§ Task description
Every line below that mentions the word "Number" should be copied out.

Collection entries
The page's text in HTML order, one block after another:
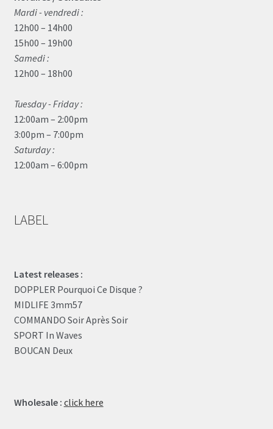
Mardi - vendredi :
12h00 – 14h00
15h00 – 19h00
Samedi :
12h00 – 18h00
Tuesday - Friday :
12:00am – 2:00pm
3:00pm – 7:00pm
Saturday :
12:00am – 6:00pm
LABEL
Latest releases :
DOPPLER Pourquoi Ce Disque ?
MIDLIFE 3mm57
COMMANDO Soir Après Soir
SPORT In Waves
BOUCAN Deux
Wholesale : click here
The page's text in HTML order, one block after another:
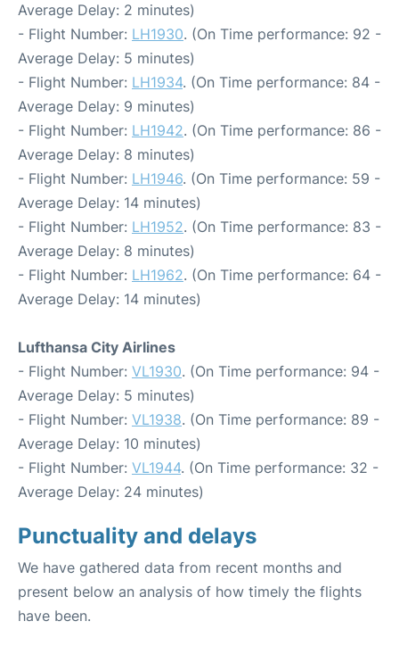
Average Delay: 2 minutes)
- Flight Number: LH1930. (On Time performance: 92 -
Average Delay: 5 minutes)
- Flight Number: LH1934. (On Time performance: 84 -
Average Delay: 9 minutes)
- Flight Number: LH1942. (On Time performance: 86 -
Average Delay: 8 minutes)
- Flight Number: LH1946. (On Time performance: 59 -
Average Delay: 14 minutes)
- Flight Number: LH1952. (On Time performance: 83 -
Average Delay: 8 minutes)
- Flight Number: LH1962. (On Time performance: 64 -
Average Delay: 14 minutes)
Lufthansa City Airlines
- Flight Number: VL1930. (On Time performance: 94 -
Average Delay: 5 minutes)
- Flight Number: VL1938. (On Time performance: 89 -
Average Delay: 10 minutes)
- Flight Number: VL1944. (On Time performance: 32 -
Average Delay: 24 minutes)
Punctuality and delays
We have gathered data from recent months and
present below an analysis of how timely the flights
have been.
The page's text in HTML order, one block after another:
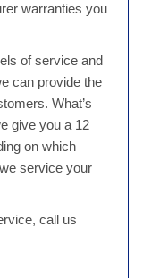
warranties you
of service and
can provide the
What’s
give you a 12
on which
service your
call us
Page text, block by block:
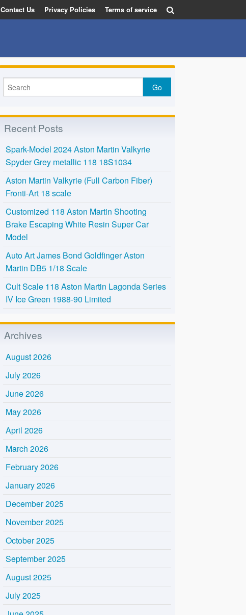
Contact Us Privacy Policies Terms of service
Recent Posts
Spark-Model 2024 Aston Martin Valkyrie
Spyder Grey metallic 118 18S1034
Aston Martin Valkyrie (Full Carbon Fiber)
Fronti-Art 18 scale
Customized 118 Aston Martin Shooting
Brake Escaping White Resin Super Car
Model
Auto Art James Bond Goldfinger Aston
Martin DB5 1/18 Scale
Cult Scale 118 Aston Martin Lagonda Series
IV Ice Green 1988-90 Limited
Archives
August 2026
July 2026
June 2026
May 2026
April 2026
March 2026
February 2026
January 2026
December 2025
November 2025
October 2025
September 2025
August 2025
July 2025

§ Response
- Flight Number: LH1930. (On Time performance: 92 -
- Flight Number: LH1934. (On Time performance: 84 -
- Flight Number: LH1942. (On Time performance: 86 -
- Flight Number: LH1946. (On Time performance: 59 -
- Flight Number: LH1952. (On Time performance: 83 -
- Flight Number: LH1962. (On Time performance: 64 -
- Flight Number: VL1930. (On Time performance: 94 -
- Flight Number: VL1938. (On Time performance: 89 -
- Flight Number: VL1944. (On Time performance: 32 -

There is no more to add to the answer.